Interestingly, by comparing the recent decline in ETF holdings with previous market trends, a familiar pattern emerges. The circled areas in the chart—the decline in December 2024 and the correction from January to April—show almost identical patterns: a sharp correction followed by a relatively slow period of stabilization.

More notably, the previous correction lasted approximately four months, while the current correction has only lasted about a month. Therefore, although the momentum of capital inflows has slightly picked up since November 25, this still appears to be in the early stages of re-accumulation rather than a final reversal.

Net inflow: A signal worth noting, but it’s too early to celebrate. The second ETF indicator—the daily net inflow/outflow line—provides a short-term tactical perspective. Again, the shift here, though subtle, is significant. Inflows have slightly turned positive again since November 25th. However, the inflows remain small and inconsistent in strength. Historically, ETF inflows not only recover but also accelerate significantly before a major trend reversal.

Currently, there are no signs of accelerated upward movement in the market. Instead, the current situation resembles institutional investors “testing the waters,” similar to savvy investors operating near structural price inflection points. Moreover, just like in the previous cycle, even with positive inflows, Bitcoin still experienced multiple pullbacks before the next bull market resumed.
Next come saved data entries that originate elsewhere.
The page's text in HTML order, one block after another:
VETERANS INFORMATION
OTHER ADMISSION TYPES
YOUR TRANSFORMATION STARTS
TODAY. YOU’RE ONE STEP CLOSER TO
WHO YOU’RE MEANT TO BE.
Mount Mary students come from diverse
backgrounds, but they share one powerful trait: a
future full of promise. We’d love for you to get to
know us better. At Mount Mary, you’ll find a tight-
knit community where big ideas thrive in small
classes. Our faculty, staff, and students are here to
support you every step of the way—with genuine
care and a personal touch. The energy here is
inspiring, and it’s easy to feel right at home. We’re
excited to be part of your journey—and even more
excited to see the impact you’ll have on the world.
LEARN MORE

Therefore, although the direction is improving, there is still a lack of conviction.

Stablecoin liquidity: a supporting parallel indicator On the other hand, the supply of stablecoins continues to grow slowly. This is crucial because stablecoins represent idle cryptocurrency purchasing power—funds waiting for signals on-chain rather than flowing out of the ecosystem. These funds operate differently from ETF allocations. They do not require traditional compliance processes or board approvals and are less affected by macro asset rotation like bonds or gold.
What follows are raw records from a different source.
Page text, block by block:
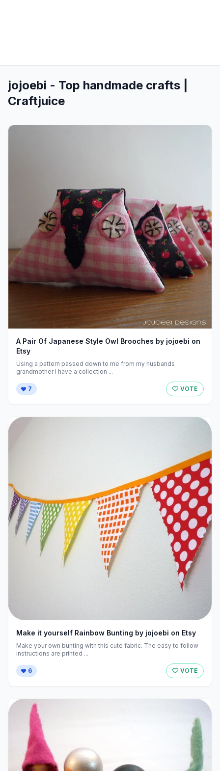
jojoebi - Top handmade crafts |
Craftjuice
A Pair Of Japanese Style Owl Brooches by jojoebi on
Etsy
Using a pattern passed down to me from my husbands
grandmother I have a collection ...
7 VOTE
Make it yourself Rainbow Bunting by jojoebi on Etsy
Make your own bunting with this cute fabric. The easy to follow
instructions are printed ...
6 VOTE
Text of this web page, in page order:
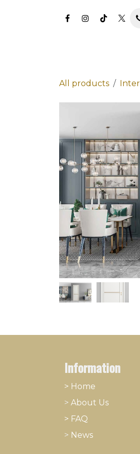
All products
Information
> Home
> About ​Us
> FAQ
> News
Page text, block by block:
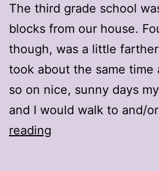
The third grade school
blocks from our house.
though, was a little
took about the same time
so on nice, sunny days
and I would walk to and/
reading
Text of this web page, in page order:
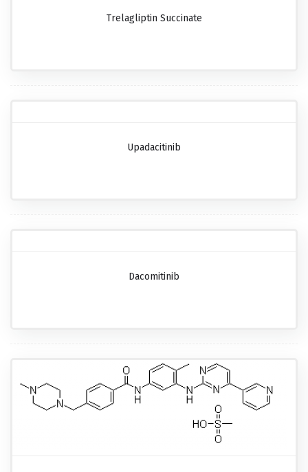
Trelagliptin Succinate
Upadacitinib
Dacomitinib
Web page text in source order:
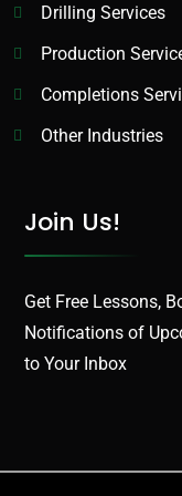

On the contrary, it is patience capital.

The slow but steady rise in stablecoin prices indicates that native cryptocurrency investors have not left—they are watching, waiting, and preparing.
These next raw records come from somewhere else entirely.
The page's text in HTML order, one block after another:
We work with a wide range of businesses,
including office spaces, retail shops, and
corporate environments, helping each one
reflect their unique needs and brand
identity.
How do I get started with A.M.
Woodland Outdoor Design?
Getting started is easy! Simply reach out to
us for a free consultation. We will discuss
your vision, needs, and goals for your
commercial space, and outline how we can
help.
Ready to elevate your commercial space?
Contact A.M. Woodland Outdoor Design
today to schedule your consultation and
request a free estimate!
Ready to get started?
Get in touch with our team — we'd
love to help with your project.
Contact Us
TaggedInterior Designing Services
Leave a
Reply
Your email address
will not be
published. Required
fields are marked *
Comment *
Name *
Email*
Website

This is one of the most obvious reasons why the current market structure is inconsistent with a full-blown market crash. In a true bear market, funds don’t stay in stablecoins—they completely exit the entire ecosystem.

What does this mean for the cycle? Based on the above analysis, the market has not signaled the start of a new long-term bear market. On the contrary, the market seems to be experiencing:

Mid-cycle adjustment + valuation reset.

It shares many characteristics with the pullback in early 2025:

Fear rather than euphoria Reduce ETF exposure Stablecoin accumulation drastically corrected lateral movement The market is still searching for direction, but early signs suggest that this phase is closer to consolidation than a crash.

What needs to be done next? To confirm a market recovery, one last signal is needed—and that signal is not Bitcoin.

It is the flow of funds in the Ethereum ETF.

If Ethereum begins to show a consistent 10-day average inflow of $1 billion or more per day, this would indicate a return of confidence, not just curiosity. This would mark a shift from hesitation to conviction and could confirm the end of the pullback.

Prior to this, the most reasonable expectation is that the market will continue to fluctuate, further test support levels, and gradually accumulate strength before finally taking the next decisive step.

Final view Despite the uncertainties, the current structure points to continuation rather than reversal. The cycle is not over, but rather readjusting. Traditional capital is rotating cautiously, while cryptocurrency-native capital is on the sidelines. The market is approaching a point where it must give way to a clearer direction.

in other words:

This is not the beginning of a bear market.

This is a time in a bull market where only those with unwavering conviction remain clear-headed, while everyone else waits for evidence.

This article is sourced from the internet: BTC ETFs are facing selling pressure, but it’s not a bear market yet.